我如今算是明白为何忽罕邪如此排斥姜祁玉、如此厌恶齐国求娶公主了。齐国蚕食他在西域的力量,步步紧逼。求娶公主看似是齐国示弱,可实际上是齐国给禺戎递了个台阶——继续友好邦交的台阶——曾经是我们的公主远嫁,如今,该换你们了。
我想清楚一切,看了眼楼夏,对曹芦使了使眼色:“烧了。”
“阿娘!”
“阿娘曾经教你的东西,都记住了吗?”
“都记住了。”
“那还要这些书做什么?烧了。”
楼夏苦着脸,最终妥协地松开了怀抱,将那些书全部抖搂出来。
他哭丧着脸:“阿娘,您跟父王到底要僵持到什么时候啊……”
我看着他。这孩子平日里装傻,连娅弥都觉得他好欺负,其实他比谁都精明,比谁都通透。我摸了摸他的脑袋:“爹娘的事,自是由爹娘自己去处理。你们……过好你们自己的日子就行了。”
我把那些书和信件全烧了,我身边那么多禺戎的人,我知道忽罕邪是知晓这件事的。
可他还是很久没来找我。
我让娅弥来我帐子里睡觉。小姑娘兴奋地天天跳东跳西,连床榻都要塌了。
“阿娘,我来您帐子睡觉,会不会被父王赶出去?”
我笑道:“别理他。”
娅弥看着我问道:“阿娘,您和父王吵架了吗?”
我长叹一口气,没说话。
在楼夏和娅弥的记忆中,我从未和忽罕邪置过气,也难怪这两个孩子那么敏感又小心,一下子便感知到了,还都喜欢悄悄地来试探我。
我揉了揉娅弥的脸,用额头撞了撞她的额头:“小姑娘……睡觉吧。”
遥遥抓着我的手睡得安稳,我却睡不着,许久不曾梦魇的我又做了个梦。
我看见齐国万宾相送,满天的红花映着天际燃烧的朝霞,凤冠冕旒,喜服飞鹤,正是我十五岁那年的样子。我回头看见了爹爹和母妃,他们还是我最熟悉的模样,他们笑着望了我一眼,又看向我身后。
我有些奇怪,回身看向后头,心被猛烈一击——站在我身后的不是别人,而是凤冠霞帔、芙蓉桃花面的遥遥。她朝我展颜一笑,甜甜地叫了我一声:“阿娘。”
“遥遥?”
“阿娘,我走啦——”她提起裙子,转身跑向马车。
恐惧与惊怖如洪水般朝我涌来,我伸手要去抓她,却被长裙绊倒了,一个踉跄摔倒在地:“遥遥——”

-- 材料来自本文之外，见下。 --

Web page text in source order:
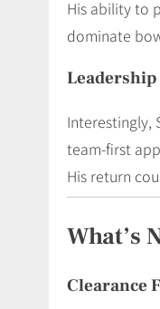
His ability to
dominate
Interestingly,
team-first
His return
What’s
Clearance
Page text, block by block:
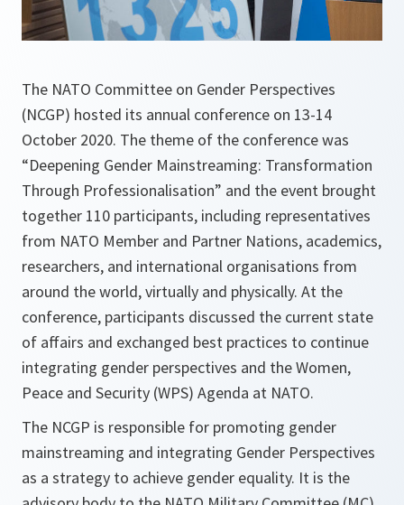
The NATO Committee on Gender Perspectives
(NCGP) hosted its annual conference on 13-14
October 2020. The theme of the conference was
“Deepening Gender Mainstreaming: Transformation
Through Professionalisation” and the event brought
together 110 participants, including representatives
from NATO Member and Partner Nations, academics,
researchers, and international organisations from
around the world, virtually and physically. At the
conference, participants discussed the current state
of affairs and exchanged best practices to continue
integrating gender perspectives and the Women,
Peace and Security (WPS) Agenda at NATO.
The NCGP is responsible for promoting gender
mainstreaming and integrating Gender Perspectives
as a strategy to achieve gender equality. It is the
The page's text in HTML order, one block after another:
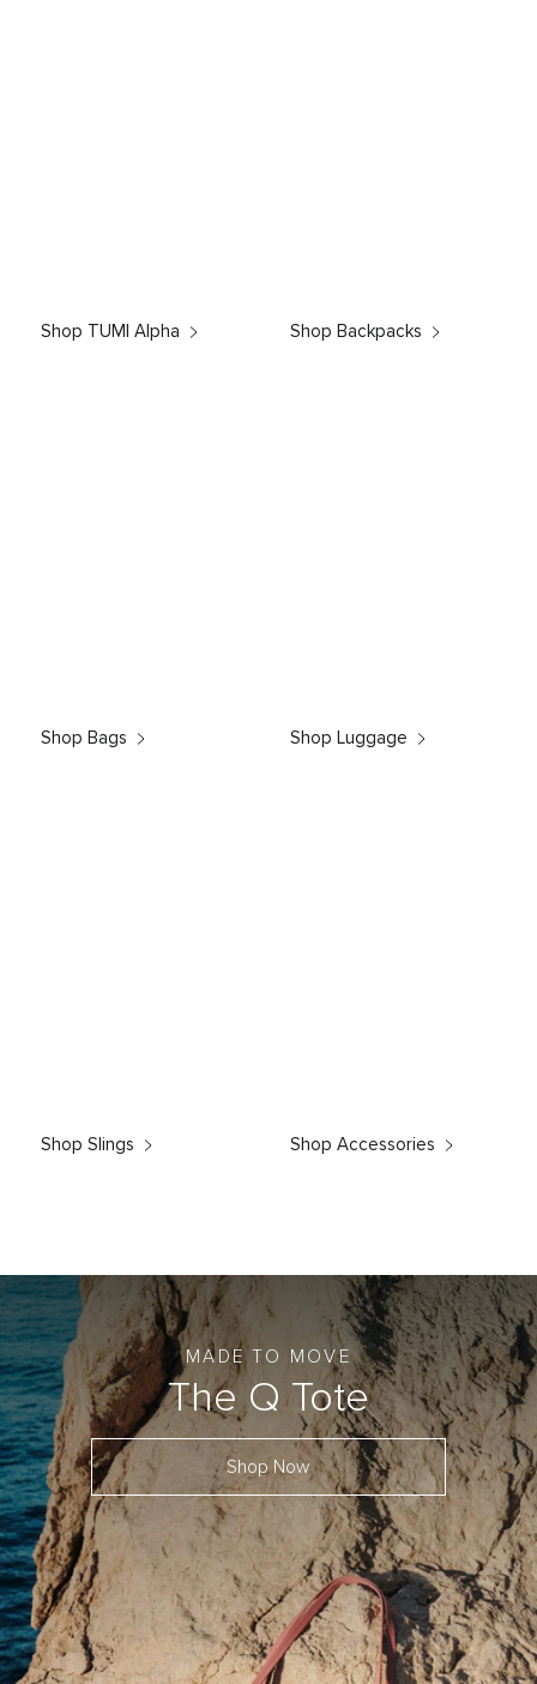
Shop TUMI Alpha Shop Backpacks
Shop Bags Shop Luggage
Shop Slings Shop Accessories
MADE TO MOVE
The Q Tote
Shop Now
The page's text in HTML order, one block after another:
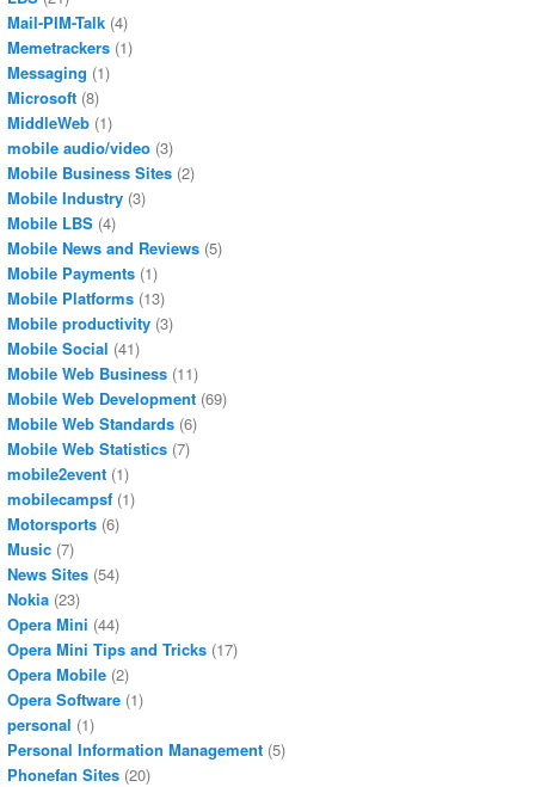
Mail-PIM-Talk (4)
Memetrackers (1)
Messaging (1)
Microsoft (8)
MiddleWeb (1)
mobile audio/video (3)
Mobile Business Sites (2)
Mobile Industry (3)
Mobile LBS (4)
Mobile News and Reviews (5)
Mobile Payments (1)
Mobile Platforms (13)
Mobile productivity (3)
Mobile Social (41)
Mobile Web Business (11)
Mobile Web Development (69)
Mobile Web Standards (6)
Mobile Web Statistics (7)
mobile2event (1)
mobilecampsf (1)
Motorsports (6)
Music (7)
News Sites (54)
Nokia (23)
Opera Mini (44)
Opera Mini Tips and Tricks (17)
Opera Mobile (2)
Opera Software (1)
personal (1)
Personal Information Management (5)
Phonefan Sites (20)
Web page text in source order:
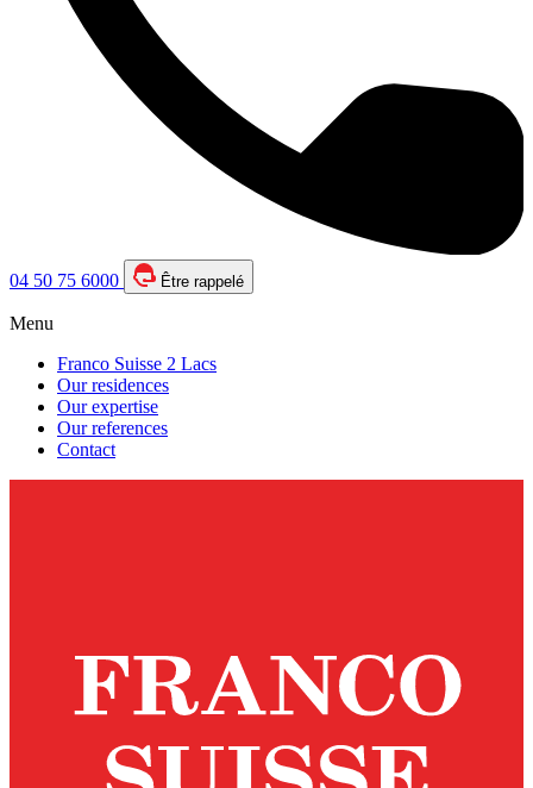
04 50 75 6000 Être rappelé
Menu
Franco Suisse 2 Lacs
Our residences
Our expertise
Our references
Contact
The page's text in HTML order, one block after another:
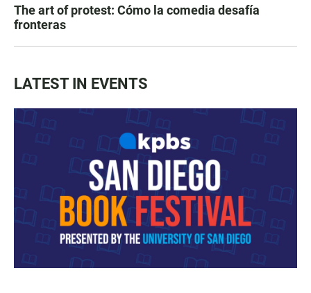
The art of protest: Cómo la comedia desafía
fronteras
LATEST IN EVENTS

“遥遥——”我在梦中惊醒,冷汗浃背,伸手往右边摸了摸,发现娅弥不在,一个激灵翻身下床,边穿衣袍边喊道,“遥遥!遥遥!”
我心急如焚,还没将衣袍系好便想着出去找曹芦。
一个黑影突然冲进帐子,一把抱住了我。娅弥眼神晶亮,仰视着我,笑道:“阿娘!父王带我去骑马了!去了月牙泉边,月牙泉好漂亮啊!”
我抬头望去,忽罕邪就站在帐外,用手臂撑着帘子看我。
娅弥将我拉到忽罕邪面前,笑着对他说:“父王,我帮你把阿娘叫来啦。你们……你们不要吵架了……”
忽罕邪捏了捏她的脸,笑道:“父王不想和你阿娘吵架的。”
我看了他一眼,也对娅弥说:“阿娘也不想的。”
娅弥笑着将我们俩的手放在一起,笑着跑开了。
忽罕邪替我穿好衣袍,紧紧握住我的手,拉着我往外走。
我们走到山坡上,方才的梦让我心有余悸。
我望了忽罕邪一眼,轻声道:“我们就让遥遥留在禺戎吧,好吗?”
他叹了口气,转身将我拥进怀里:“孩子总是要长大的,能留几年便再留几年吧。”
他还是想把遥遥往外嫁,可我知道,永远都不可能是齐国了。